He could wind up having to have crowns put on those teeth and another retainer. I don't know where you live, but in California you'd be looking at about $8,000 for 4 teeth. And, if he has to get implants - about $25,000.

If he doesn't care about hygiene, maybe he'll care about his 
wallet.

At some point, your kids are going to say "Daddy, you stink!" and knowing kids it will be at a most inopportune time.

eta: Trust me, your friends and family know he stinks. They probably think you've lost your sense of smell.


----------



## re16 (Oct 9, 2012)

*Re: Sexless and it’s my fault (sort of)*



Cucumbermelon said:


> I actually shudder and feel sick when I think about having sex. I could cry because that’s how badly I don’t want to do it.


There must be days when he does shower and clean up, yet the above is how you feel on all days. This is on you.

I've been on the other side of this and it is awful.

Maybe this has something to do with why he is depressed.

You may think its going ok, but it is not, you better make changes quickly.

Go see a counselor that focuses on this type of thing specifically.


----------



## UpsideDownWorld11 (Feb 14, 2018)

Maybe if you gave him more sex, he would take more showers? Have you considered the poor fellow has no reason to bother with personal hygiene, since he can't get any?


----------



## UpsideDownWorld11 (Feb 14, 2018)

Marduk said:


> Cucumbermelon said:
> 
> 
> > I have been direct with him. I said to him countless times “you need to shower every day” he works a strenuous job, so it’s not like he goes and sits in an office all day, he gets sweaty. I’ve also said “I hate having to ask my husband when the last time he showered is, I feel like your mother”. Its bad when you never know when the last time he brushed his teeth was. Ugh. I forced him to go to the dentist about a year ago and he said she had to use a heavy duty tool to crack all of the Tatar off his teeth🤢 he has a permanent retainer in, and at one point he couldn’t even feel or see it anymore due to the plaque and tartar build up on it. I feel so bad sharing this, I’ve never told anybody out of fear of embarrassing him. Also I don’t want my friends and family to know these things. I feel like they’d definitely judge.
> ...


Or just say, no sex unless you take a shower and brush teeth. If that doesn't spur him into activity then I'm at a loss.


----------



## Ursula (Dec 2, 2016)

Hey @Cucumbermelon, I’ve just read your initial post and haven’t seen any of the replies yet, so my advice may already have been given. For what it’s worth, here are my 2 cents:

You guys have a sexless marriage, and for some reason, you think it’s mostly your fault. However, you’re married to an unhygienic man, and you’ve told him how much this bothers you, to no avail. Have you actually sat him down and said, “not showering and not brushing your teeth grosses me out, and I have a really hard time getting past that to pleasure you. If you would like to be part of a marriage with an active sex life, please start showering and brushing your teeth regularly.”? Maybe he truly doesn’t understand how much this bothers you…? 

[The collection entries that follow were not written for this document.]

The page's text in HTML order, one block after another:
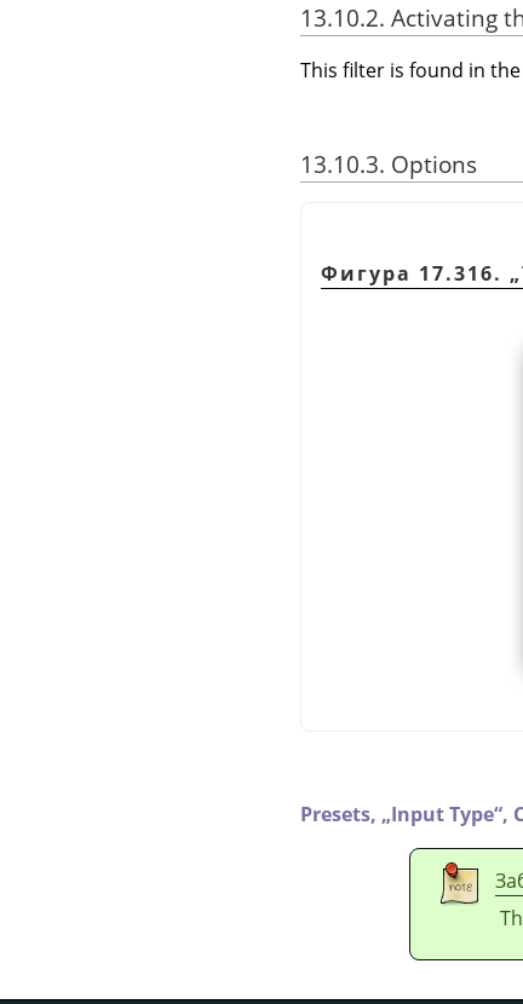
13.10.2. Activating
This filter is found in
13.10.3. Options
Фигура 17.316. „
Presets, „Input Type“,
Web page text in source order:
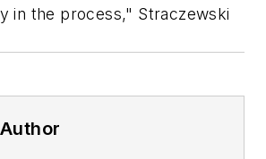
in the process," Straczewski
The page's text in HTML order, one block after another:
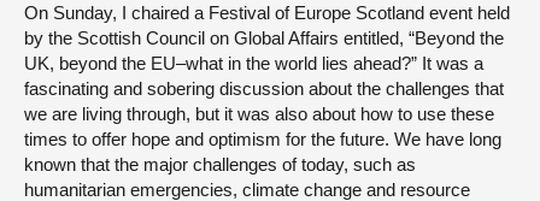
On Sunday, I chaired a Festival of Europe Scotland event held
by the Scottish Council on Global Affairs entitled, “Beyond the
UK, beyond the EU–what in the world lies ahead?” It was a
fascinating and sobering discussion about the challenges that
we are living through, but it was also about how to use these
times to offer hope and optimism for the future. We have long
known that the major challenges of today, such as
humanitarian emergencies, climate change and resource
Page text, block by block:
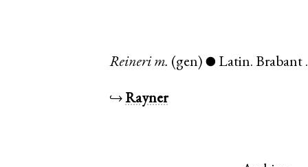
Reineri m. (gen) ● Latin.Brabant
↪Rayner
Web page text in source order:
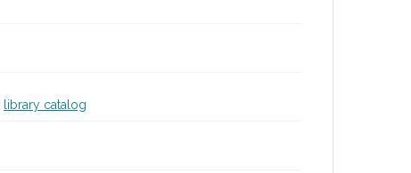
library catalog
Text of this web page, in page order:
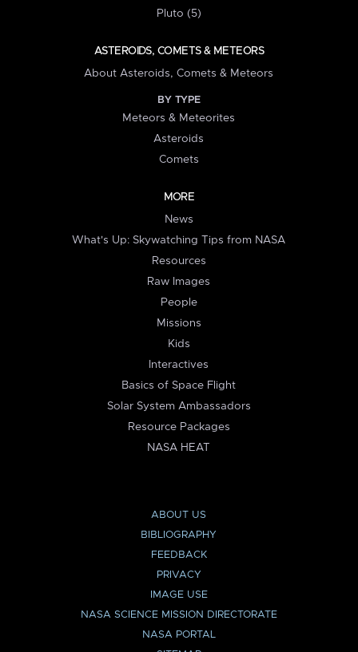
Pluto (5)
ASTEROIDS, COMETS & METEORS
About Asteroids, Comets & Meteors
BY TYPE
Meteors & Meteorites
Asteroids
Comets
MORE
News
What's Up: Skywatching Tips from NASA
Resources
Raw Images
People
Missions
Kids
Interactives
Basics of Space Flight
Solar System Ambassadors
Resource Packages
NASA HEAT
ABOUT US
BIBLIOGRAPHY
FEEDBACK
PRIVACY
IMAGE USE
NASA SCIENCE MISSION DIRECTORATE
NASA PORTAL
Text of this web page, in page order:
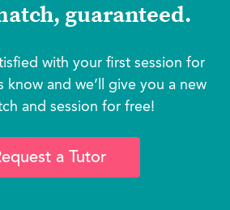
guaranteed.
with your first session for
know and we’ll give you a new
and session for free!
a Tutor
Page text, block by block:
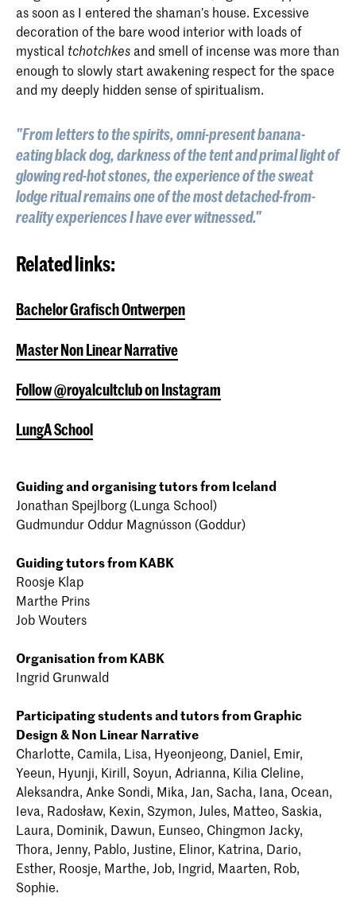
as soon as I entered the shaman’s house. Excessive
decoration of the bare wood interior with loads of
mystical tchotchkes and smell of incense was more than
enough to slowly start awakening respect for the space
and my deeply hidden sense of spiritualism.
"From letters to the spirits, omni-present banana-
eating black dog, darkness of the tent and primal light of
glowing red-hot stones, the experience of the sweat
lodge ritual remains one of the most detached-from-
reality experiences I have ever witnessed."
Related links:
Bachelor Grafisch Ontwerpen
Master Non Linear Narrative
Follow @royalcultclub on Instagram
LungA School
Guiding and organising tutors from Iceland
Jonathan Spejlborg (Lunga School)
Gudmundur Oddur Magnússon (Goddur)
Guiding tutors from KABK
Roosje Klap
Marthe Prins
Job Wouters
Organisation from KABK
Ingrid Grunwald
Participating students and tutors from Graphic
Design & Non Linear Narrative
Charlotte, Camila, Lisa, Hyeonjeong, Daniel, Emir,
Yeeun, Hyunji, Kirill, Soyun, Adrianna, Kilia Cleline,
Aleksandra, Anke Sondi, Mika, Jan, Sacha, Iana, Ocean,
Ieva, Radosław, Kexin, Szymon, Jules, Matteo, Saskia,
Laura, Dominik, Dawun, Eunseo, Chingmon Jacky,
Thora, Jenny, Pablo, Justine, Elinor, Katrina, Dario,
Esther, Roosje, Marthe, Job, Ingrid, Maarten, Rob,
Sophie.
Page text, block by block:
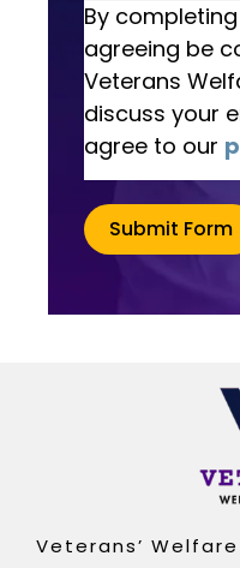
By
agreeing be
Veterans
discuss your
agree to our
Submit Form
Veterans’
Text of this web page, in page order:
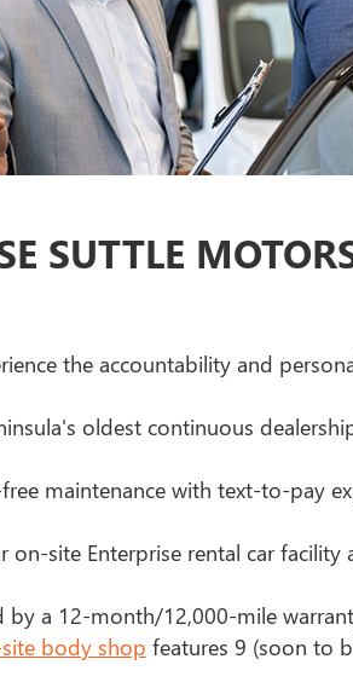
SUTTLE
the accountability and
oldest continuous
free maintenance with text-to-pay
on-site Enterprise rental car
by a 12-month/12,000-mile
body shop features 9 (soon to
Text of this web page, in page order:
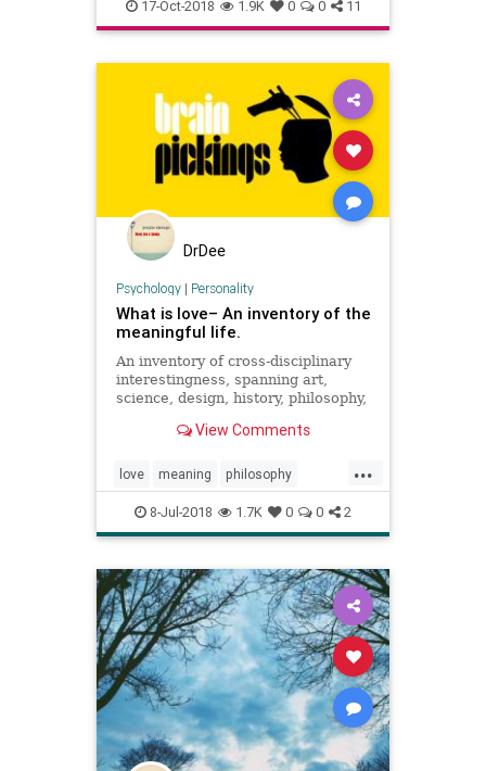
17-Oct-2018 1.9K 0 0 11
DrDee
Psychology| Personality
What is love– An inventory of the
meaningful life.
An inventory of cross-disciplinary
interestingness, spanning art,
science, design, history, philosophy,
View Comments
...
love meaning philosophy
psychology wisdom
8-Jul-2018 1.7K 0 0 2

When I was married, it was to a man with atrocious breath. He was clean, and brushed twice a day, but he had post nasal drip which made his breath smell like rubber. To boot, he was a mouth breather, and it disgusted me to the point of gagging. So, I get it, and would feel the same way that you feel.

I would talk to him openly and calmly, and then see where things go from there. It would have to be a permanent change though, and he would have to understand that. If he’s in his 30s, this really shouldn’t be a problem to begin with though.


----------



## Marduk (Jul 16, 2010)

*Re: Sexless and it’s my fault (sort of)*



UpsideDownWorld11 said:


> Or just say, no sex unless you take a shower and brush teeth. If that doesn't spur him into activity then I'm at a loss.


If he doesn't want to have sex with her, it either won't matter or will be fulfilling it's intended purpose which will be to get her to not initiate sex.

My read is that he's actively pushing everyone around him away and using disgust to do it. Why, I have no idea. It could be depression, it could be mental illness, it could be that he's just a slob.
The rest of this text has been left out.